总算是到了砍树的地方,众人又行动了起来。这次大家选了两颗没那么粗的树,打算今天一口气就砍完。这天气虽然很冷,但砍了一会树之后他的身体便有些发热,林秋石伸手解开外套的扣子,站着休息了一会儿。
阮白洁靠在旁边的树上,眼神若有所思的注视着林秋石。
林秋石瞥她一眼:「你看何呢?」
阮白洁:「屁股挺翘啊……」
林秋石差点没被手里的斧头闪了腰,他转过头盯着阮白洁:「你说什么?」
好书不断更新中
阮白洁:「我没说话啊,你听错了吧。」
林秋石满目狐疑。
阮白洁:「不然你重复一遍我刚才说了何?」
林秋石:「……」这货就是算准了他不好意思是吧?
两人一边聊天,一边砍树,偶尔和队伍里的其他男人轮换着休息,在天还没有完全黑下来之前,就砍倒了两棵树。
昨天被树压死的那两个队友已经被厚厚的积雪埋了起来,可就算看不见了尸体,他们凄惨的模样依旧历历在目。
砍树的时候没事儿,搬运却成了众人心中的心魔。
谁也没有料到会是这样的结果。
「不扛了。」熊漆道,「用绳索套在上面,拖着走吧。」
「那谁来拖呢。」张子双问。
请继续往下阅读
熊漆说:「男人分成两组,都拖。」
这法子就很公平了,大家都在做同样的事,那再死了就单纯是自己命不好,怪不得别人。
林秋石没怎样说话,伸手接过了熊漆手里的绳索,跟着另外一人没怎么说过话的队友,开始努力的拖动沉重的木材。在狭窄的山路拖动木材,比杠更加困难,可是好歹安全,不至于发生之前那样的事故。

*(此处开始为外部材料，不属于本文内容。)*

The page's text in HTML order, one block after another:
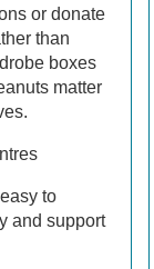
or donate
than
boxes
matter
to
and support
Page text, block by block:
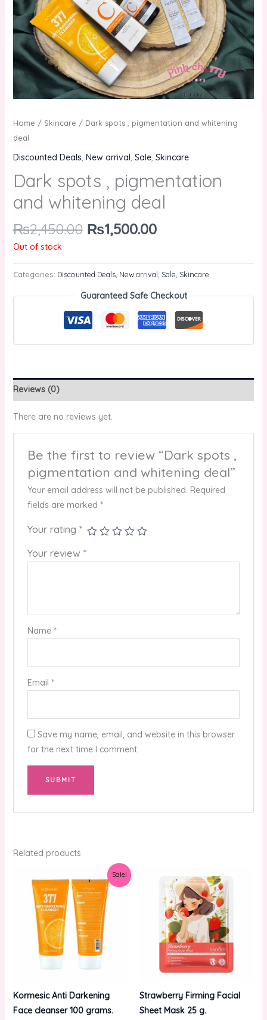
Home / Skincare / Dark spots , pigmentation and whitening
deal
Discounted Deals, New arrival, Sale, Skincare
Dark spots , pigmentation
and whitening deal
₨2,450.00 ₨1,500.00
Out of stock
Categories: Discounted Deals, New arrival, Sale, Skincare
Guaranteed Safe Checkout
Reviews (0)
There are no reviews yet.
Be the first to review “Dark spots ,
pigmentation and whitening deal”
Your email address will not be published. Required
fields are marked *
Your rating *
Your review *
Name *
Email *
Save my name, email, and website in this browser
for the next time I comment.
Related products
Sale!
Kormesic Anti Darkening
Face cleanser 100 grams.
price
was:
₨800.00.
Current
price
is:
₨650.00.
Strawberry Firming Facial
Sheet Mask 25 g.
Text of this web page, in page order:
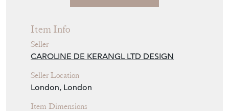
Item Info
Seller
CAROLINE DE KERANGL LTD DESIGN
Seller Location
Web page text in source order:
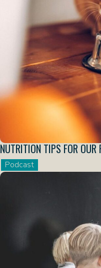
NUTRITION TIPS FOR OUR
Podcast
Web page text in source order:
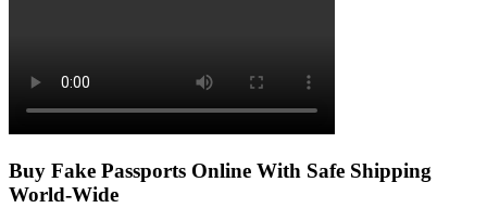
Buy Fake Passports Online With Safe Shipping
World-Wide
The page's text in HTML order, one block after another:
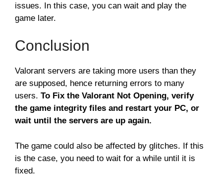
issues. In this case, you can wait and play the
game later.
Conclusion
Valorant servers are taking more users than they
are supposed, hence returning errors to many
users. To Fix the Valorant Not Opening, verify
the game integrity files and restart your PC, or
wait until the servers are up again.
The game could also be affected by glitches. If this
is the case, you need to wait for a while until it is
fixed.
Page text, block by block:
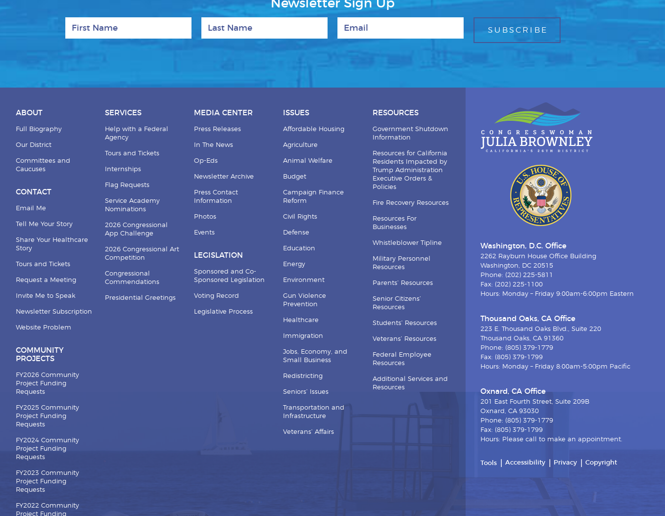
Newsletter Sign Up
ABOUT
Full Biography
Our District
Committees and
Caucuses
CONTACT
Email Me
Tell Me Your Story
Share Your Healthcare
Story
Tours and Tickets
Request a Meeting
Invite Me to Speak
Newsletter Subscription
Website Problem
COMMUNITY
PROJECTS
FY2026 Community
Project Funding
Requests
FY2025 Community
Project Funding
Requests
FY2024 Community
Project Funding
Requests
FY2023 Community
Project Funding
Requests
FY2022 Community
Project Funding
SERVICES
Help with a Federal
Agency
Tours and Tickets
Internships
Flag Requests
Service Academy
Nominations
2026 Congressional
App Challenge
2026 Congressional Art
Competition
Congressional
Commendations
Presidential Greetings
MEDIA CENTER
Press Releases
In The News
Op-Eds
Newsletter Archive
Press Contact
Information
Photos
Events
LEGISLATION
Sponsored and Co-
Sponsored Legislation
Voting Record
Legislative Process
ISSUES
Affordable Housing
Agriculture
Animal Welfare
Budget
Campaign Finance
Reform
Civil Rights
Defense
Education
Energy
Environment
Gun Violence
Prevention
Healthcare
Immigration
Jobs, Economy, and
Small Business
Redistricting
Seniors’ Issues
Transportation and
Infrastructure
Veterans’ Affairs
RESOURCES
Government Shutdown
Information
Resources for California
Residents Impacted by
Trump Administration
Executive Orders &
Policies
Fire Recovery Resources
Resources For
Businesses
Whistleblower Tipline
Military Personnel
Resources
Parents’ Resources
Senior Citizens’
Resources
Students’ Resources
Veterans’ Resources
Federal Employee
Resources
Additional Services and
Resources
Washington, D.C. Office
2262 Rayburn House Office Building
Washington, DC 20515
Phone: (202) 225-5811
Fax: (202) 225-1100
Hours: Monday – Friday 9:00am-6:00pm Eastern
Thousand Oaks, CA Office
223 E. Thousand Oaks Blvd., Suite 220
Thousand Oaks, CA 91360
Phone: (805) 379-1779
Fax: (805) 379-1799
Hours: Monday – Friday 8:00am-5:00pm Pacific
Oxnard, CA Office
201 East Fourth Street, Suite 209B
Oxnard, CA 93030
Phone: (805) 379-1779
Fax: (805) 379-1799
Hours: Please call to make an appointment.
Tools Accessibility Privacy Copyright
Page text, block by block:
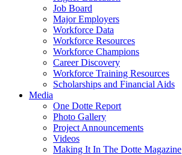
Job Board
Major Employers
Workforce Data
Workforce Resources
Workforce Champions
Career Discovery
Workforce Training Resources
Scholarships and Financial Aids
Media
One Dotte Report
Photo Gallery
Project Announcements
Videos
Making It In The Dotte Magazine

有了前车之鉴,这一路上大家都很警惕,直到动身离开了山道到了木匠家门口,众人才松了一口气。
「老人家。」熊漆唤道,「我们把木材送来了。」
门内嘎吱嘎吱处理木材的声音停了,不一会后,门缝里冒出来了一张满是皱褶的苍老面容,木匠缓慢地的推门出去,示意他们将木头送进去。
「老人家。」熊漆伸手抹了一下脸上的白色雪沫,「我们把木材送来了,之后去庙里拜一拜,需要带何东西吗??」
老人吸了一口手上长长的烟杆,吐出浓郁的白色烟雾,含糊的说了句:「带着人去就行了。」
熊漆闻言皱了皱眉。
此刻的寂静反而让人有些不安。
精彩不容错过
「务必要夜间去。」老人说,「天黑之后,一人一个的进庙,拜完之后再出来。」
阮白洁听到这个要求,表情有些细微的变化。林秋石以为她会说点何,但最后她却何都没说,只是神色微妙的笑了起来。
气氛瞬间变得紧张起来。
「务必要一个一人的进去?」熊漆似乎觉着这要求有些奇怪,「不能一起进去么?」
「一起进去?」老人冷笑了一声,「你们能够试试。」
「有劳您了。」熊漆没有再继续问,扭身招呼着大家动身离开了木匠家里。
林秋石总觉着这人怪怪的,他道:「村子里的人都不会骗我们么?」
「有的会。」熊漆说,「但是关键人物一般都不会说谎,若是他们给我们的钥匙线索是错的,那我们还有何可努力的。」
直接等死算了。
林秋石哦了声。
好戏还在后头
众人把木头送到木匠那里之后,便回了住所,升起火堆开始取暖外加讨论之后的事。
阮白洁中途说想上厕所出去了一趟,结果半天都没回来。
林秋石等了一会儿,实在是有些担心她,也跟着跑了出去,结果在厕所里没见到人,他在屋子旁边找了一圈后,却看见阮白洁一人人坐在井口旁边。
她好像已经在井口边上坐了一会儿了,身上头上,都堆了一层白白积雪。林秋石试探性的叫了一下她的名字,阮白洁却仿佛没有听见似得,根本头也不回。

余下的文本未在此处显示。